[Data records]
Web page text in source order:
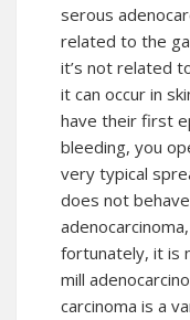
serous
related to the
it’s not related
it can occur in
have their first
bleeding, you
very typical
does not
fortunately, it is
mill
carcinoma is a
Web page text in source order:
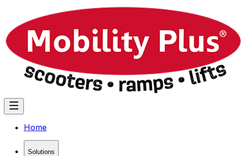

* **Task item**:
Word for word, set down each record shown above, omitting the pictures.

* **Response to this task**:
Web page text in source order:
serous
related to the
it’s not related
it can occur in
have their first
bleeding, you
very typical
does not
fortunately, it is
mill
carcinoma is a
Web page text in source order:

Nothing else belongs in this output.